Problem: Your reply should contain the whole listing below, repeated exactly, and no images.

::::::::

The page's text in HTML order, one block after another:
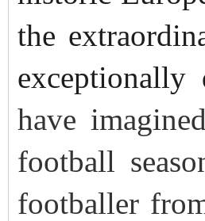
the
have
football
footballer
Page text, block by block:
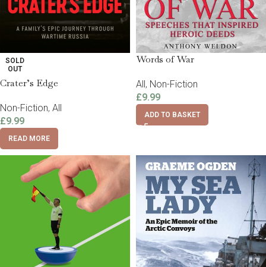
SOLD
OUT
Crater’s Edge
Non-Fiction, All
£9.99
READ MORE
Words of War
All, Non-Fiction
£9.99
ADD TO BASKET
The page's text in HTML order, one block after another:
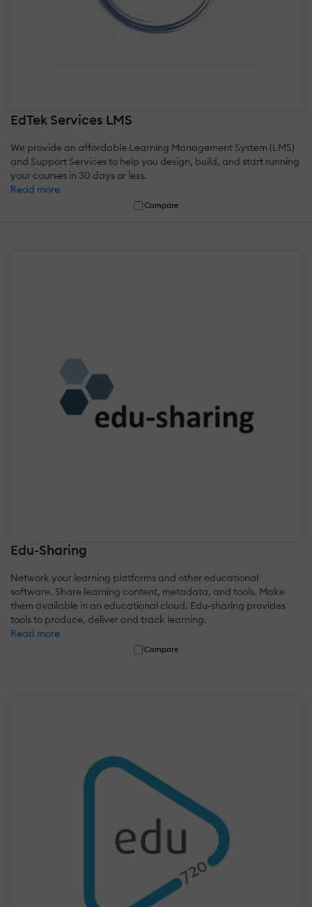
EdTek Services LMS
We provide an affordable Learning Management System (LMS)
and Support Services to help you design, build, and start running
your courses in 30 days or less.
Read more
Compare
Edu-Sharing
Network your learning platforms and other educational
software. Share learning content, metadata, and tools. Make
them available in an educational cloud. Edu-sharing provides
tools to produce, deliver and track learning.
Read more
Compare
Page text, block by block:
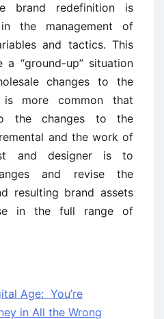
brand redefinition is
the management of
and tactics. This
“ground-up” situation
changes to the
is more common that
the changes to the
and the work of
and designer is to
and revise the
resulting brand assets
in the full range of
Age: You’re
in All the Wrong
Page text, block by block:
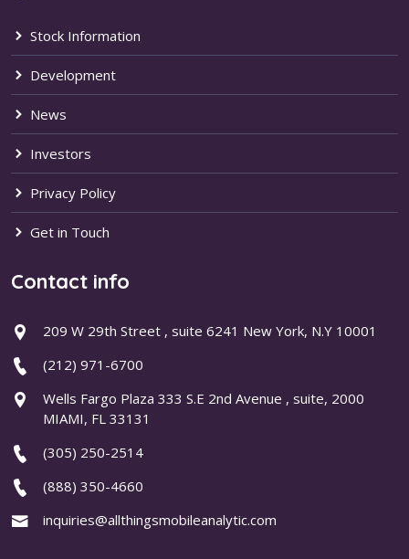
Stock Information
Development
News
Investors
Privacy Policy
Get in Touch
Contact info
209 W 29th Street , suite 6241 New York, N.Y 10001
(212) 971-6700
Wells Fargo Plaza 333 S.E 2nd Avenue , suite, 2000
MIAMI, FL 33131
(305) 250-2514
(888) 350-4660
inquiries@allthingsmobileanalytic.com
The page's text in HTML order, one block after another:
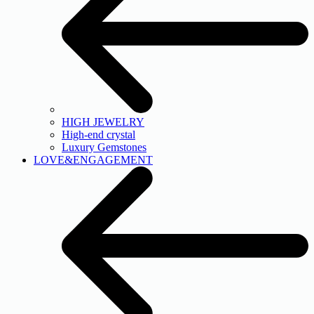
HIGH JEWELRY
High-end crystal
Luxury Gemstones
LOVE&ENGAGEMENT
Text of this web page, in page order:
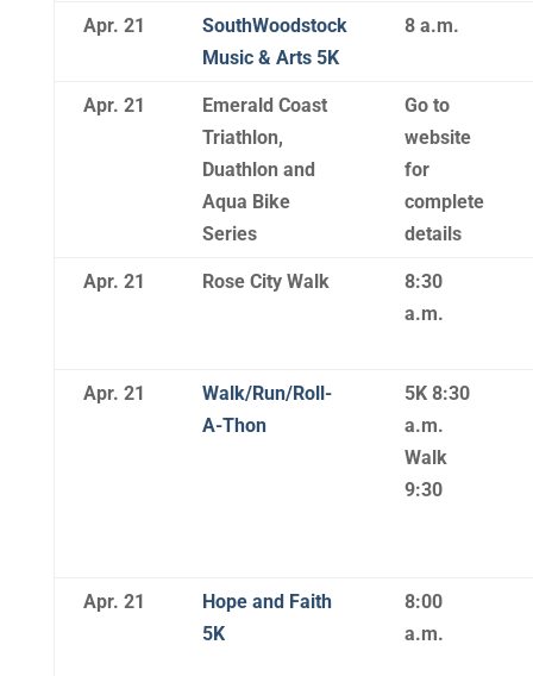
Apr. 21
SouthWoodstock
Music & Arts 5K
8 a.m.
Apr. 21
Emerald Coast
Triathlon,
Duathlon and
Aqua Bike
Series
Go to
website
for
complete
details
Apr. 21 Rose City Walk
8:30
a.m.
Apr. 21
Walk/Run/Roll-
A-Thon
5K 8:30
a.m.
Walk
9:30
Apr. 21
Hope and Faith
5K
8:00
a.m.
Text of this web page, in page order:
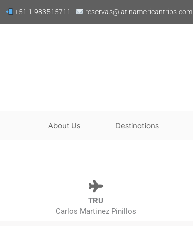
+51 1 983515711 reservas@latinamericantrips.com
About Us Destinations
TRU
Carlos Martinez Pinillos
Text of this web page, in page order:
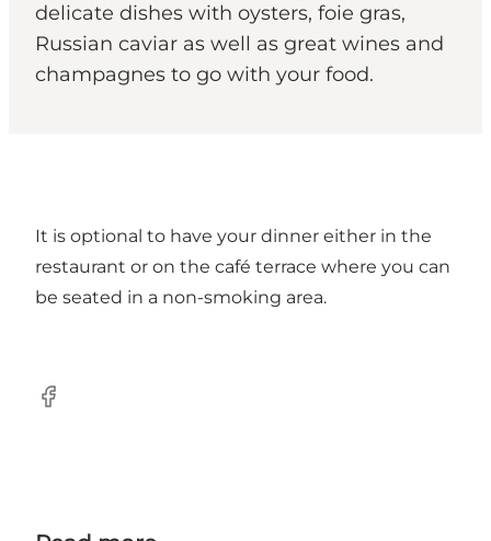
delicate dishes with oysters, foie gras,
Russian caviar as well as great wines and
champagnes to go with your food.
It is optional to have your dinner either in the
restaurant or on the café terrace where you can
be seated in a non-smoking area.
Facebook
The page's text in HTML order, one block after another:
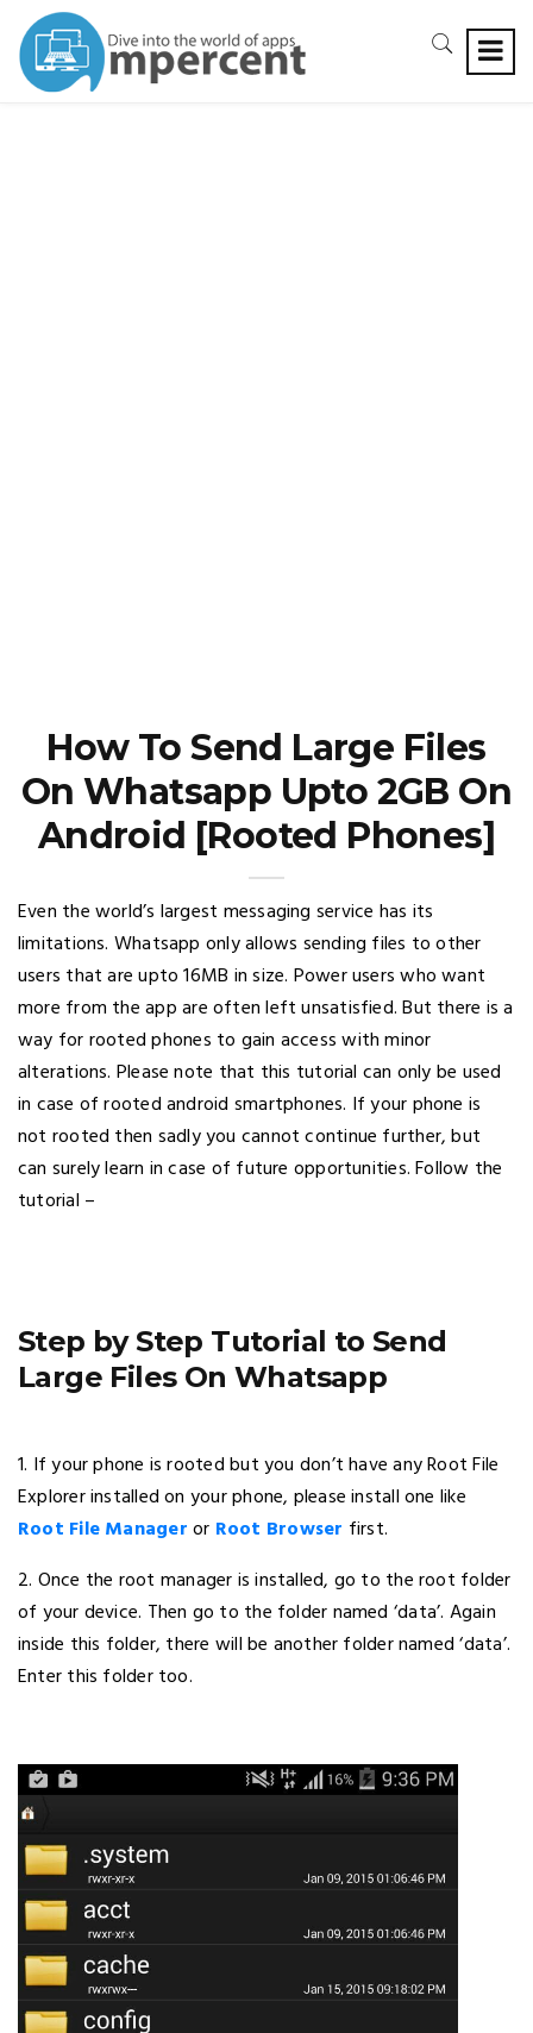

::::::::

Answer to this problem:
The page's text in HTML order, one block after another:
the
have
football
footballer
Page text, block by block:
SOLD
OUT
Crater’s Edge
Non-Fiction, All
£9.99
READ MORE
Words of War
All, Non-Fiction
£9.99
ADD TO BASKET
The page's text in HTML order, one block after another:
EdTek Services LMS
We provide an affordable Learning Management System (LMS)
and Support Services to help you design, build, and start running
your courses in 30 days or less.
Read more
Compare
Edu-Sharing
Network your learning platforms and other educational
software. Share learning content, metadata, and tools. Make
them available in an educational cloud. Edu-sharing provides
tools to produce, deliver and track learning.
Read more
Compare
Page text, block by block:
brand redefinition is
the management of
and tactics. This
“ground-up” situation
changes to the
is more common that
the changes to the
and the work of
and designer is to
and revise the
resulting brand assets
in the full range of
Age: You’re
in All the Wrong
Page text, block by block:
Stock Information
Development
News
Investors
Privacy Policy
Get in Touch
Contact info
209 W 29th Street , suite 6241 New York, N.Y 10001
(212) 971-6700
Wells Fargo Plaza 333 S.E 2nd Avenue , suite, 2000
MIAMI, FL 33131
(305) 250-2514
(888) 350-4660
inquiries@allthingsmobileanalytic.com
The page's text in HTML order, one block after another:
HIGH JEWELRY
High-end crystal
Luxury Gemstones
LOVE&ENGAGEMENT
Text of this web page, in page order:
Apr. 21
SouthWoodstock
Music & Arts 5K
8 a.m.
Apr. 21
Emerald Coast
Triathlon,
Duathlon and
Aqua Bike
Series
Go to
website
for
complete
details
Apr. 21 Rose City Walk
8:30
a.m.
Apr. 21
Walk/Run/Roll-
A-Thon
5K 8:30
a.m.
Walk
9:30
Apr. 21
Hope and Faith
5K
8:00
a.m.
Text of this web page, in page order:
+51 1 983515711 reservas@latinamericantrips.com
About Us Destinations
TRU
Carlos Martinez Pinillos
Text of this web page, in page order:
delicate dishes with oysters, foie gras,
Russian caviar as well as great wines and
champagnes to go with your food.
It is optional to have your dinner either in the
restaurant or on the café terrace where you can
be seated in a non-smoking area.
Facebook
The page's text in HTML order, one block after another:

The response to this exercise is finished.